How To Wrap Your Gifts In Reusable Fabric, Furoshiki Style

It’s a more sustainable—and beautiful—way to wrap.

Three rectangular shaped gifts wrapped in cloth

(Photography: Christie Vuong)

The moment I knew for sure that Santa wasn’t real was when I was 9, and heard the squeaking sound of my mom running out of tape, wrapping presents late into the night. Thankfully, you can avoid this telltale holiday reveal with a wrapping tradition that’s also a beautiful way to reduce the single-use waste of wrapping paper. Japanese furoshiki gift wrapping—wrapping gifts in reusable fabric—has been practiced in Japan since the Edo Period. It could help reduce the 540 tonnes of plastic-finished, non-recyclable wrapping that Canadians discard every year. The most sustainable (and cheapest) way to wrap furoshiki style is reusing old fabrics or thrifted vintage silk or polyester scarves.

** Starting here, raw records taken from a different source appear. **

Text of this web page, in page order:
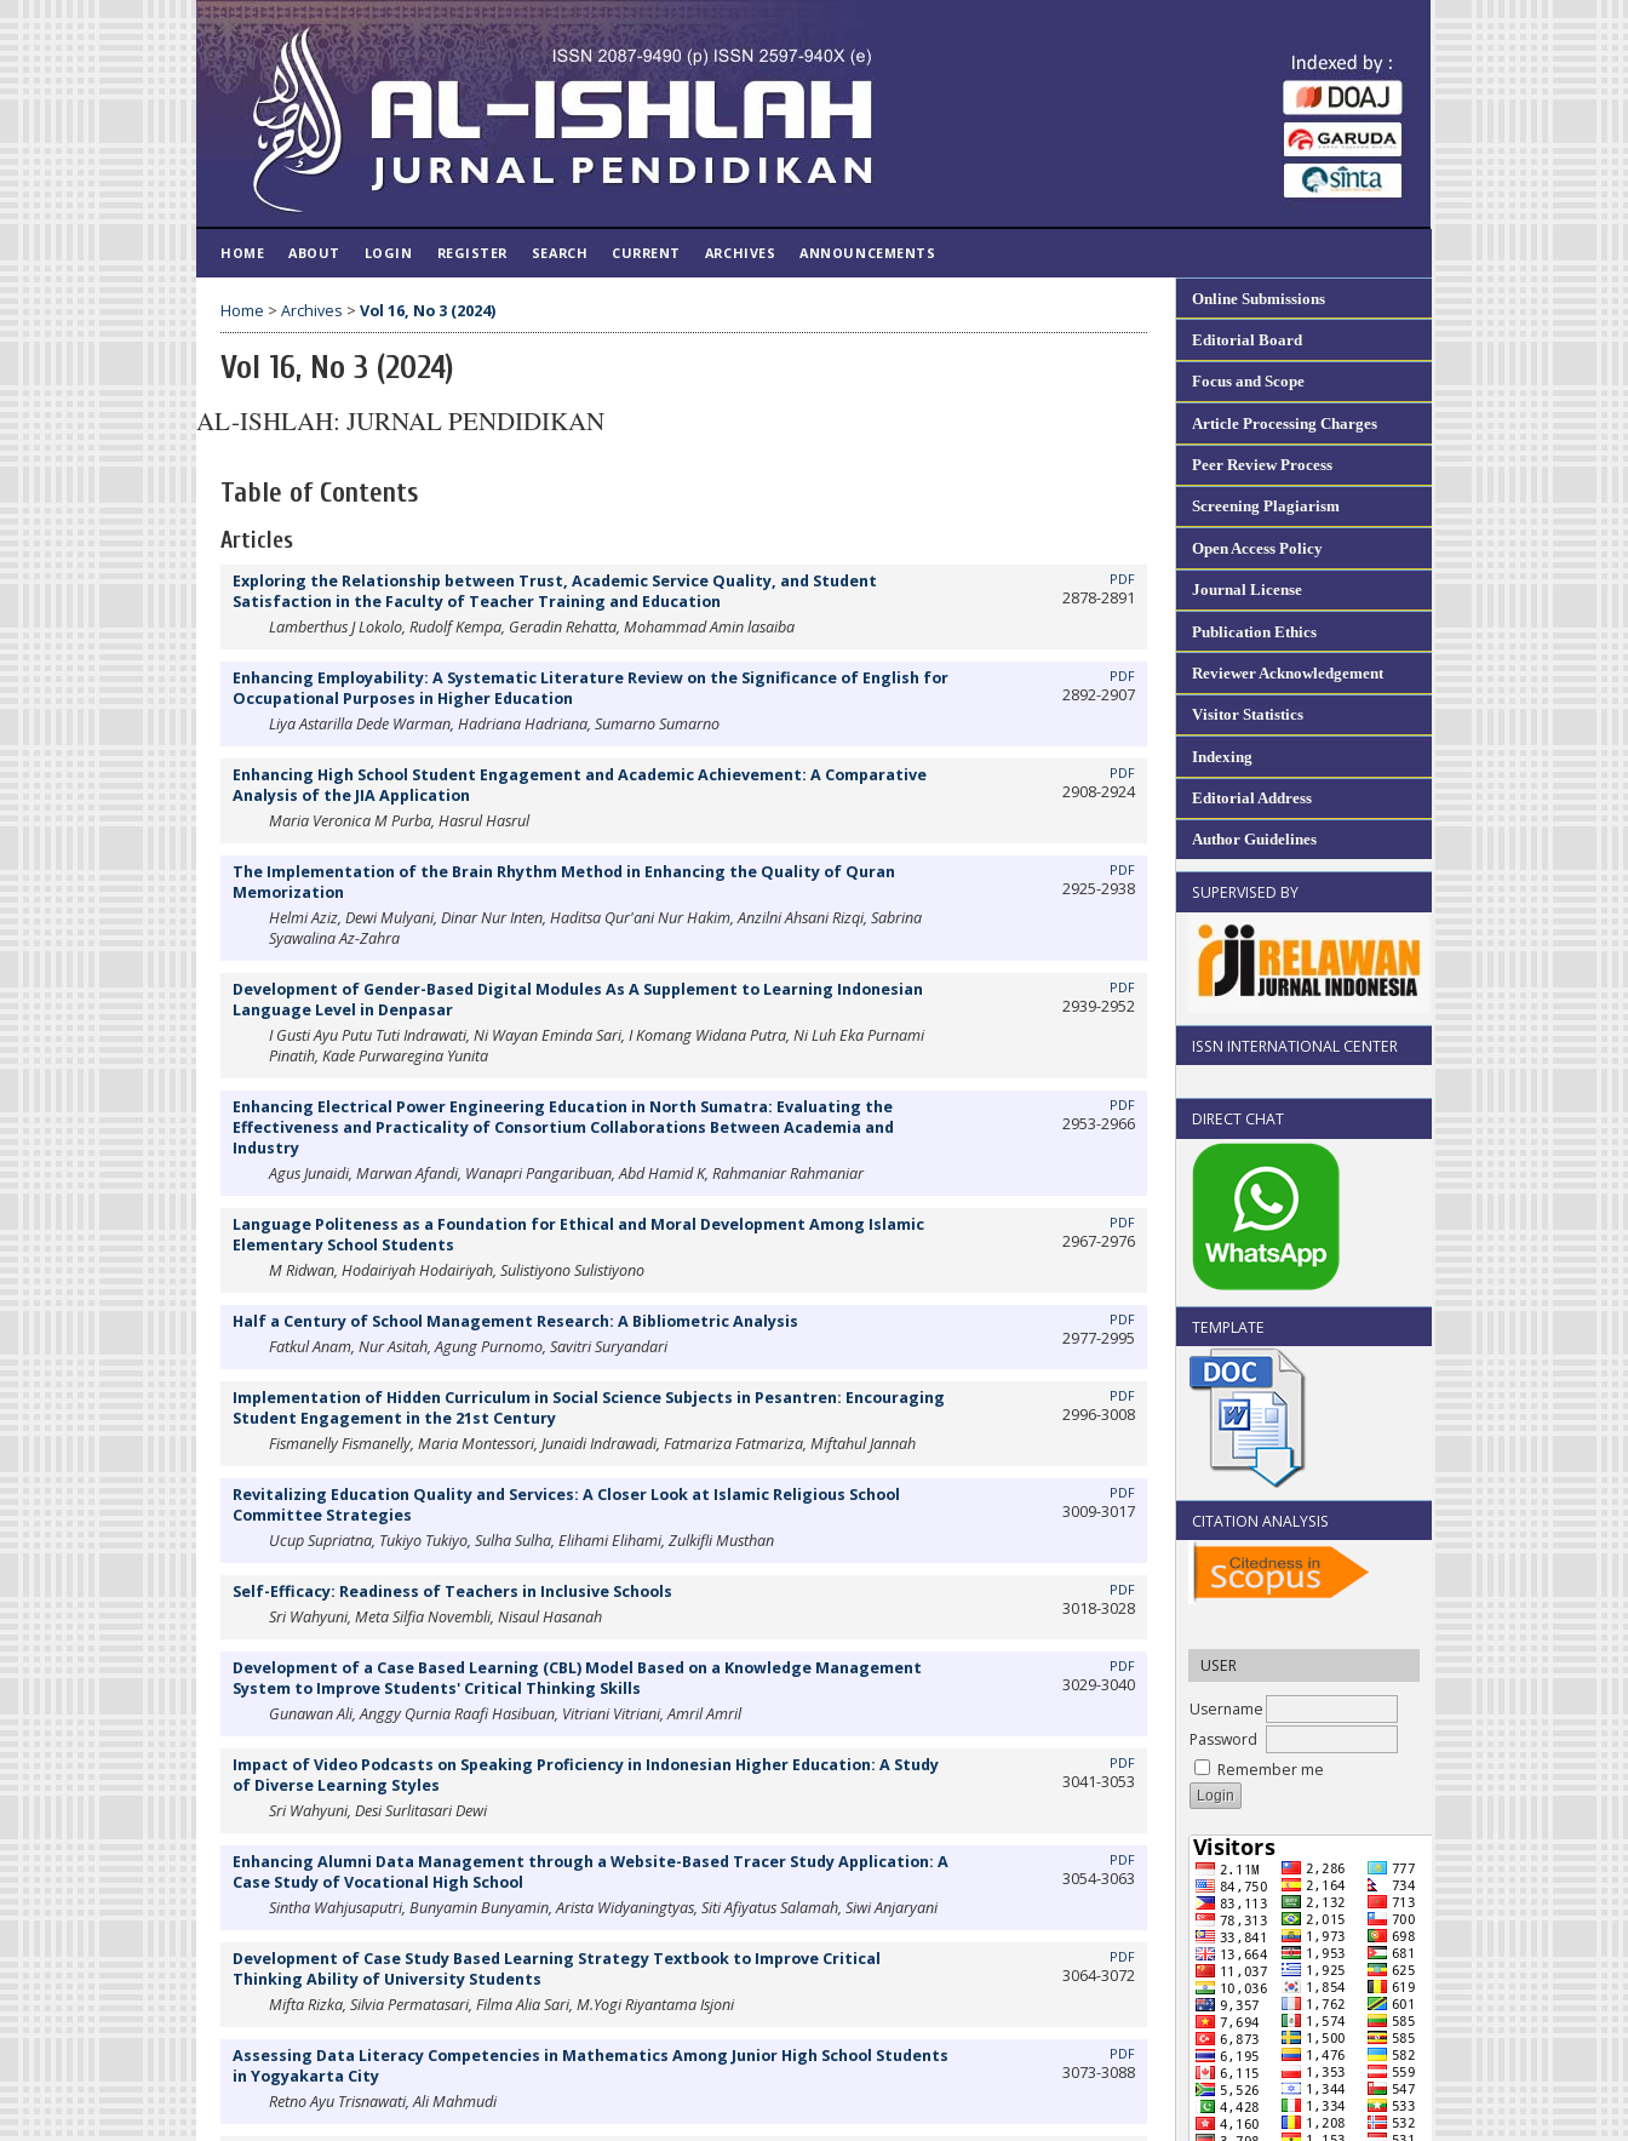
Online Submissions
Editorial Board
Focus and Scope
Article Processing Charges
Peer Review Process
Screening Plagiarism
Open Access Policy
Journal License
Publication Ethics
Reviewer Acknowledgement
Visitor Statistics
Indexing
Editorial Address
Author Guidelines
SUPERVISED BY
ISSN INTERNATIONAL CENTER
DIRECT CHAT
TEMPLATE
CITATION ANALYSIS
USER
Username
Password
Remember me
HOME ABOUT LOGIN REGISTER SEARCH CURRENT ARCHIVES ANNOUNCEMENTS
Home > Archives > Vol 16, No 3 (2024)
Vol 16, No 3 (2024)
AL-ISHLAH: JURNAL PENDIDIKAN
Table of Contents
Articles
Exploring the Relationship between Trust, Academic Service Quality, and Student
Satisfaction in the Faculty of Teacher Training and Education
‪Lamberthus J Lokolo, Rudolf Kempa, Geradin Rehatta, Mohammad Amin lasaiba
PDF
2878-2891
Enhancing Employability: A Systematic Literature Review on the Significance of English for
Occupational Purposes in Higher Education
Liya Astarilla Dede Warman, Hadriana Hadriana, Sumarno Sumarno
PDF
2892-2907
Enhancing High School Student Engagement and Academic Achievement: A Comparative
Analysis of the JIA Application
Maria Veronica M Purba, Hasrul Hasrul
PDF
2908-2924
The Implementation of the Brain Rhythm Method in Enhancing the Quality of Quran
Memorization
Helmi Aziz, Dewi Mulyani, Dinar Nur Inten, Haditsa Qur'ani Nur Hakim, Anzilni Ahsani Rizqi, Sabrina
Syawalina Az-Zahra
PDF
2925-2938
Development of Gender-Based Digital Modules As A Supplement to Learning Indonesian
Language Level in Denpasar
I Gusti Ayu Putu Tuti Indrawati, Ni Wayan Eminda Sari, I Komang Widana Putra, Ni Luh Eka Purnami
Pinatih, Kade Purwaregina Yunita
PDF
2939-2952
Enhancing Electrical Power Engineering Education in North Sumatra: Evaluating the
Effectiveness and Practicality of Consortium Collaborations Between Academia and
Industry
Agus Junaidi, Marwan Afandi, Wanapri Pangaribuan, Abd Hamid K, Rahmaniar Rahmaniar
PDF
2953-2966
Language Politeness as a Foundation for Ethical and Moral Development Among Islamic
Elementary School Students
M Ridwan, Hodairiyah Hodairiyah, Sulistiyono Sulistiyono
PDF
2967-2976
Half a Century of School Management Research: A Bibliometric Analysis
Fatkul Anam, Nur Asitah, Agung Purnomo, Savitri Suryandari
PDF
2977-2995
Implementation of Hidden Curriculum in Social Science Subjects in Pesantren: Encouraging
Student Engagement in the 21st Century
Fismanelly Fismanelly, Maria Montessori, Junaidi Indrawadi, Fatmariza Fatmariza, Miftahul Jannah
PDF
2996-3008
Revitalizing Education Quality and Services: A Closer Look at Islamic Religious School
Committee Strategies
Ucup Supriatna, Tukiyo Tukiyo, Sulha Sulha, Elihami Elihami, Zulkifli Musthan
PDF
3009-3017
Self-Efficacy: Readiness of Teachers in Inclusive Schools
Sri Wahyuni, Meta Silfia Novembli, Nisaul Hasanah
PDF
3018-3028
Development of a Case Based Learning (CBL) Model Based on a Knowledge Management
System to Improve Students' Critical Thinking Skills
Gunawan Ali, Anggy Qurnia Raafi Hasibuan, Vitriani Vitriani, Amril Amril
PDF
3029-3040
Impact of Video Podcasts on Speaking Proficiency in Indonesian Higher Education: A Study
of Diverse Learning Styles
Sri Wahyuni, Desi Surlitasari Dewi
PDF
3041-3053
Enhancing Alumni Data Management through a Website-Based Tracer Study Application: A
Case Study of Vocational High School
Sintha Wahjusaputri, Bunyamin Bunyamin, Arista Widyaningtyas, Siti Afiyatus Salamah, Siwi Anjaryani
PDF
3054-3063
Development of Case Study Based Learning Strategy Textbook to Improve Critical
Thinking Ability of University Students
Mifta Rizka, Silvia Permatasari, Filma Alia Sari, M.Yogi Riyantama Isjoni
PDF
3064-3072
Assessing Data Literacy Competencies in Mathematics Among Junior High School Students
in Yogyakarta City
Retno Ayu Trisnawati, Ali Mahmudi
PDF
3073-3088

While the fabric originally used in furoshiki and bojagi, the similar Korean cloth wrapping tradition, can represent a lot of labour to manufacture, the spirit of both is to use what you have and respect the workmanship and usefulness of fabric. I tried it out—here’s how.

1. Get a big square cloth

object in the middle of square cloth

In order to wrap a gift furoshiki-style, choose a cloth with a diagonal length about three times the length of the gift. It needn’t be exact; this proportion just gives you enough cloth to cover the whole gift without too much extra flop on the sides. I started with the simplest wrapping style, otsukai tsutsumi, the basic carry, for a small gift. A patterned women’s square scarf is just the right size for this. Ayano Hasui, the manager of international sales and press from Musubi, a furoshiki specialty shop in Kyoto, advises that you can use any cloth “which is not too thin, not too thick, and soft enough you can make a knot [of two of the corners]”. Her shop uses silk, cotton, organic cotton, rayon, polyester, linen, and wool. The vintage scarf I used is polyester, with a graphic pattern in seafoam green, on a cream-colored background. It cost about three dollars. Other options might be a square tablecloth, or a length of unused fabric. (I recommend popping the cloth in the wash, if you’re using something bought second-hand.)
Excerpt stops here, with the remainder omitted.